The staff are all friendly and efficient. But they also walk around somewhat bemused, as if they were extras for a romantic comedy who had implausibly and without script found themselves landed on the set of a science fiction movie. Without a director. It would have been interesting to observe the cinema and its staff at a busier time, (the CJ Cinema review team never seems to find itself in a cinema on a busy weekend) but there is no question that attention has been paid to every detail, including staff training.
Proceed past the concessions cart – which very likely never gets wheeled into one of the eight “human sized” screens – and you’ll find yourself in a corridor that makes you question your senses. There are no sofas, no standees, no posters, nothing in fact that you would expect to find in a multiplex hallway. The solid white surfaces are all bathed in the same ethereal light, while the doors are all-mirror covered. (Sadly the doors don’t glide aside with a slight ‘woosh’ when you approach them.)

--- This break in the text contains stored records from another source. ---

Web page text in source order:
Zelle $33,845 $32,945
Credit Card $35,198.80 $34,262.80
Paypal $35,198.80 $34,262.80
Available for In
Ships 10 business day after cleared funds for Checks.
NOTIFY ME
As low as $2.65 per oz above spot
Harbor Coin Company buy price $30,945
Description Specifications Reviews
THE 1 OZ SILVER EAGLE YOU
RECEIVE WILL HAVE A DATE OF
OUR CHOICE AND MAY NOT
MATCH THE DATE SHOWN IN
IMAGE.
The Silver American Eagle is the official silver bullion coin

The trailers projected onto the side of the wall, the small screens that indicate the auditorium and the perplexed patrons wandering around are the only things that break up the purple dream. This is not a hall where you are meant to make yourself comfortable as you linger, but rather to float through on your way to the screen of your choice.

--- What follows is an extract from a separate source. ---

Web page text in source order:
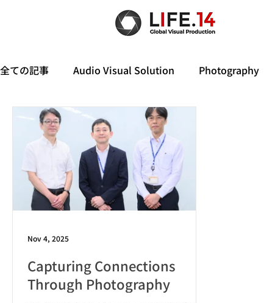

The cinema halls themselves are reassuringly more traditionally designed. The armchairs are large and comfortable while the projection and audio are both top quality – as you would expect from a new cinema. Exit lights do not distract (always a sign of good design). The major design point is the circle in the ceiling that serves as illumination between shows.
Once the film (“Fantastic Beasts and Where to Find Them” – with dual Flemmish/French subtitles) started you forget the design of the cinema and simply enjoy the film. Sadly there was no time to linger in the bar or on one of the seats in the public area around the box office, but down the long escalators and out for the long trek to the nearest train station connecting this part of town with Bruxelles Midi/Zuid.

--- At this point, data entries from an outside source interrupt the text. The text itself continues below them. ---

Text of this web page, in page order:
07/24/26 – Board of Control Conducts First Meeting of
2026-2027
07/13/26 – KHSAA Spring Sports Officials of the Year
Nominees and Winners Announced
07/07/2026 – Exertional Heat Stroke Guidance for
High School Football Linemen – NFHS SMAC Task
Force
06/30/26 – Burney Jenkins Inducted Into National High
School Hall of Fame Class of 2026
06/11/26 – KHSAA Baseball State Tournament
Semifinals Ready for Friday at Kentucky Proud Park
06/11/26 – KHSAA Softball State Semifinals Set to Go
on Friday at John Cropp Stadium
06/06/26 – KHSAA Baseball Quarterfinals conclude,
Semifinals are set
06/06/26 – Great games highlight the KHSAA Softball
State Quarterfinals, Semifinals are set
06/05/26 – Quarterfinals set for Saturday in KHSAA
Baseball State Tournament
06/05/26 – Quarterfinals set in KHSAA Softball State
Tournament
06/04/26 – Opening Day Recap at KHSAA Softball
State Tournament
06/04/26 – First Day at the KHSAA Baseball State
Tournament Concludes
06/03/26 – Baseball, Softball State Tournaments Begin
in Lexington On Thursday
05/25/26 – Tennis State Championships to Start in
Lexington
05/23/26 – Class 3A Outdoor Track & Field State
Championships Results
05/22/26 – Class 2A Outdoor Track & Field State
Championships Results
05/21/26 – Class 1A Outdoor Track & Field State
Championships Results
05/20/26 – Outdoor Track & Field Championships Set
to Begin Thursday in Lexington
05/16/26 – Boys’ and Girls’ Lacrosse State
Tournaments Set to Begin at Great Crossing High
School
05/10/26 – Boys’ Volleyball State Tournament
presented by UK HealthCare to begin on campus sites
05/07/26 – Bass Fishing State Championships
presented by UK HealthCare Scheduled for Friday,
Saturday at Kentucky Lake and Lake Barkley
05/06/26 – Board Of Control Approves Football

White Cinema sometimes spells its name ‘WH TE Cinema’, as if to remove the ‘i’. It could be seen as a removal of the ‘i’ of iPhones, iPads and other iScreens distracting us from the big cinema screen. Yet it is clear that the White Cinema has applied as much of a thought through design aesthetic as any Apple store.
It is hard not to admire the White Cinema, what it represents and tries to achieve. Those living in Brussels could be understandably tempted away from the Kinepolis and UGCs (particularly the sad UGC in Galerie de la Toison d’Or!) to make the journey out to Docks Bruxel. It is a cinema trying to not just imagine the future, but to be that future too. It’s just that I’m not sure I want to be part of a future where popcorn is banned.
Celluloid Junkie selects the CJ Cinema of the Month based on our own independent survey. We always pay for our own tickets and popcorn (when there is popcorn!) and visit the cinema in a ‘mystery patron’ capacity in most cases. Whenever possible we take our own photographs of a cinema in lieu of corporate stock photos. Thus, sometimes you get authenticity at the expense of focus. Our impressions may be subjective, but we always try to be fair and factually accurate in everything being presented about one of the cinemas we have chosen.